Take it with a gain of salt, it's not always cut and dry

TCP


TCP is a widely used network protocol. It's a "reliable" protocol that runs on top of an unreliable protocol: IP, short for Internet Protocol.


Primarily, TCP offers two guarantees: (a) Reliable delivery of packets and (b) In-order delivery of packets.


Guarantees


TCP ensures that no packets are lost in transit. It does this by asking the receiver to acknowledge all sent packets, and re-transmitting any packets if an acknowledgement isn't received.


In addition to guaranteeing packets reach their destination, TCP also guarantees that the packets are delivered in order. It does this by labelling each packet with a sequence number. The receiver tracks these numbers and reorders out-of-sequence packets. If a packet is missing, the receiver waits for it to be re-transmitted.


Connections


TCP is a connection-oriented protocol, which means that to interact over TCP a program must first "establish a connection". To do this, one program takes the role of a "server", and the other program takes the role of a "client".


The server waits for connections, and the client initiates a connection. Once a connection is established, the client & server can both receive and send data (it's a two-way channel).

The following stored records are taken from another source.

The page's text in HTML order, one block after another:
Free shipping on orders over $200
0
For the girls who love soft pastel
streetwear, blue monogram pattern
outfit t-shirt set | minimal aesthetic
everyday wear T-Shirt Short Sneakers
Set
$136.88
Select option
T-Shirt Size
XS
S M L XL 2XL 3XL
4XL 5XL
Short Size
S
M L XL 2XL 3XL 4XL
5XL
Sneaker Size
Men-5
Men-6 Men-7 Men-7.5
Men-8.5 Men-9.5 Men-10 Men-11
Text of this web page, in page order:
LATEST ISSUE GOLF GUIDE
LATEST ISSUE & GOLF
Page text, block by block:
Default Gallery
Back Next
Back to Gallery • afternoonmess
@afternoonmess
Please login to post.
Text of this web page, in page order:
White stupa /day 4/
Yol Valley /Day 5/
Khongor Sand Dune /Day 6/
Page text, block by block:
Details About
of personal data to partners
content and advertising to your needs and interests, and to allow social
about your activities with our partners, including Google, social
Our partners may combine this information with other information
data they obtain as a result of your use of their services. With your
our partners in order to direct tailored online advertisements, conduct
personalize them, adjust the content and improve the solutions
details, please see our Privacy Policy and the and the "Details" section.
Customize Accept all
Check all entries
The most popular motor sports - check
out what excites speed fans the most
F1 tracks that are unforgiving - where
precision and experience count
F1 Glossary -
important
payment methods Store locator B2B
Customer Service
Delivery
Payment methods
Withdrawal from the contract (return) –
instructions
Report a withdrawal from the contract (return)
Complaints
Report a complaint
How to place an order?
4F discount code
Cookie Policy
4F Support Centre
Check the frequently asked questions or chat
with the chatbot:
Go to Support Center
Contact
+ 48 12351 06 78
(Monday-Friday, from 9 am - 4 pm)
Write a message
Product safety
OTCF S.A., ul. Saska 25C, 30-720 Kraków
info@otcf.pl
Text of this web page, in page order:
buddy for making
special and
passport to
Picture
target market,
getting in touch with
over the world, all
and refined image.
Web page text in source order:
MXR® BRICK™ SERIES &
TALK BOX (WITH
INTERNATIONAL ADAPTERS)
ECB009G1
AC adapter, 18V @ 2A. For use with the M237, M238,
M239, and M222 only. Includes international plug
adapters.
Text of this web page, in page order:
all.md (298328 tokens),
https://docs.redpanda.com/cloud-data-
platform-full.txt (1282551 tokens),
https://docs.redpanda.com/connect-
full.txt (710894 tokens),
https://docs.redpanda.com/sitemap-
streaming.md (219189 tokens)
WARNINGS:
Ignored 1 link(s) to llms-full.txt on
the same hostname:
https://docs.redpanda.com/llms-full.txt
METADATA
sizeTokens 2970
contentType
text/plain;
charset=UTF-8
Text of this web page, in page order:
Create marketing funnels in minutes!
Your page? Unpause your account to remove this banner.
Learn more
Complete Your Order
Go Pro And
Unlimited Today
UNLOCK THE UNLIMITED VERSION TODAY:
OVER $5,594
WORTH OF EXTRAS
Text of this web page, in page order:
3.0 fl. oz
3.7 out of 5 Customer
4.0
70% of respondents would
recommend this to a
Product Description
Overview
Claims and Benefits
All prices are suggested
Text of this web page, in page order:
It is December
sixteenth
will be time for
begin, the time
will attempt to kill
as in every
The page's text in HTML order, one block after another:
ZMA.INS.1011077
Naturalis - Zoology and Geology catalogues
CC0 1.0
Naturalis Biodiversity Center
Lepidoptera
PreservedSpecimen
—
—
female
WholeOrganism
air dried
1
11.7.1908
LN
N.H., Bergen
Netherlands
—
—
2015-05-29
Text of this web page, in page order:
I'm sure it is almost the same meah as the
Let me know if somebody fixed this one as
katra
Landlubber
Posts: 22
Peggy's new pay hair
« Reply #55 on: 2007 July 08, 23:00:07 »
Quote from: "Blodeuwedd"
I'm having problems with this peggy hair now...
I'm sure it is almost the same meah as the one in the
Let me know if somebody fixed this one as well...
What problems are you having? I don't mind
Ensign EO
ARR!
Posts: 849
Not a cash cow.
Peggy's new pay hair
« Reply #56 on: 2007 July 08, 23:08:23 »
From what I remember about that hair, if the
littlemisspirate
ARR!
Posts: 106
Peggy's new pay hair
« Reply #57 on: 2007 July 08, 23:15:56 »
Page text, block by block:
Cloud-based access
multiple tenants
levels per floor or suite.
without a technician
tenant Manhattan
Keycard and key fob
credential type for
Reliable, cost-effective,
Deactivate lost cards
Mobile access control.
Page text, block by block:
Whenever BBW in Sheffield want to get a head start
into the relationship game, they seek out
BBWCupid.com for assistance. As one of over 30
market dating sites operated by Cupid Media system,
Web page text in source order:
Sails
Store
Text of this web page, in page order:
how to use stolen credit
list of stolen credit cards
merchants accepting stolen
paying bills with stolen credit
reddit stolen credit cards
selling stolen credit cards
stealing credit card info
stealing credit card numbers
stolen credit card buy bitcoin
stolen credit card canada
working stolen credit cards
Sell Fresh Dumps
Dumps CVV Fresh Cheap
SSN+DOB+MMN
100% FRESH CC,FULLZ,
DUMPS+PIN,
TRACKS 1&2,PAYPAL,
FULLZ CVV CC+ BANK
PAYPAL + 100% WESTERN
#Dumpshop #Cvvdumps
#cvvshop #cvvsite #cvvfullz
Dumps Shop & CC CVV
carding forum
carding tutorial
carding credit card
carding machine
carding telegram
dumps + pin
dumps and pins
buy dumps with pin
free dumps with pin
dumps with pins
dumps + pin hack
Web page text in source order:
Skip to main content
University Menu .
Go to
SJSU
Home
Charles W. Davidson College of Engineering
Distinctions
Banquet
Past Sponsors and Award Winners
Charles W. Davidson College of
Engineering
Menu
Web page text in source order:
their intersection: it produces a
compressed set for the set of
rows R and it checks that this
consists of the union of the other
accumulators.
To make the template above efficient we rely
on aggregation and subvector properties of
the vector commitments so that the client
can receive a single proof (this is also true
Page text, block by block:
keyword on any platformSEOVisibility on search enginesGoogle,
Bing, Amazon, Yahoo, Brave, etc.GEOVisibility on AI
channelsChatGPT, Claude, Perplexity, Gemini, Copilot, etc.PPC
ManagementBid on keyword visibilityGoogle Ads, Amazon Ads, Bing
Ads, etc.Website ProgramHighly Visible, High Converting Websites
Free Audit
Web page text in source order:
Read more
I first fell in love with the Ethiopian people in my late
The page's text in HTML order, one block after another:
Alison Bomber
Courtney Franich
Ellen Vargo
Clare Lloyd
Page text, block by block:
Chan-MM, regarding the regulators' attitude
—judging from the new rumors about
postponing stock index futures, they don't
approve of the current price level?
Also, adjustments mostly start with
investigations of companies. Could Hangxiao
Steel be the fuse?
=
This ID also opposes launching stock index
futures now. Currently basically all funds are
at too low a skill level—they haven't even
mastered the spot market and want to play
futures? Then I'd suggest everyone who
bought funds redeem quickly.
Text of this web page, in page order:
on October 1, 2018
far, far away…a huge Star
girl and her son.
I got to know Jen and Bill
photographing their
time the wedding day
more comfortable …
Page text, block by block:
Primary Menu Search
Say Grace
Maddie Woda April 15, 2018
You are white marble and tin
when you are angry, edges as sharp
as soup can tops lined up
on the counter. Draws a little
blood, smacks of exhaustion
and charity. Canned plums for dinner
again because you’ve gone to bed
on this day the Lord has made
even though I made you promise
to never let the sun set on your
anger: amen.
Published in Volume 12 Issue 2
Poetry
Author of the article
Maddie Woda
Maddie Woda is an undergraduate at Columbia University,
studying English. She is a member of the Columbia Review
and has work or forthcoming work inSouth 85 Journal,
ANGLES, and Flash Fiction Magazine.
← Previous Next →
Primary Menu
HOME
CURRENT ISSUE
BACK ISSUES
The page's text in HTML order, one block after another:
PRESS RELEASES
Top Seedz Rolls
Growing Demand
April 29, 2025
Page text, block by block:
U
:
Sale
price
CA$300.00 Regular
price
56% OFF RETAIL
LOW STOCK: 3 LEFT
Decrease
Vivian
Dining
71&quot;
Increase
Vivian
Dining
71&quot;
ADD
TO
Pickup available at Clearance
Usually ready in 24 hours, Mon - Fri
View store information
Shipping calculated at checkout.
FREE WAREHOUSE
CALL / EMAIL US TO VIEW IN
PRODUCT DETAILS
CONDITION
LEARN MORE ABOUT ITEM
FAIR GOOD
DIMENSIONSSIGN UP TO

A TCP connection is identified using a unique combination of four values:

destination IP address
destination port number
source IP address
source port number


Handshake


The TCP handshake is how clients establish connections with servers. This is a 3-step process.

Step 1: SYN


First, the client initiates the connection by sending a SYN (synchronize) packet to the server, indicating a request to establish a connection. This packet also contains a sequence number to maintain the order of the packets being sent.

Step 2: SYN-ACK


The server, upon receiving this SYN packet, sends back a SYN-ACK (synchronize-acknowledge) packet.

Step 3: ACK


In the final step of this three-way handshake, the client acknowledges the server's SYN-ACK packet by sending an ACK (acknowledge) packet. The connection is considered established once this last packet is received by the server.

IP


When a program sends data over the network using IP, the data is broken up and sent as multiple "packets".


Each packet contains:

a header section
a data section


The header contains a source and destination address, much like an envelope that you send through your local postal service.


The important similarity between IP and a postal service is that packets are not guaranteed to arrive at the destination. Although every effort is made to get it there, sometimes packets get lost in transit.


Furthermore, if you send 5 packets at once, there's no guarantee that they'll arrive at their destination at the same time or in the same order.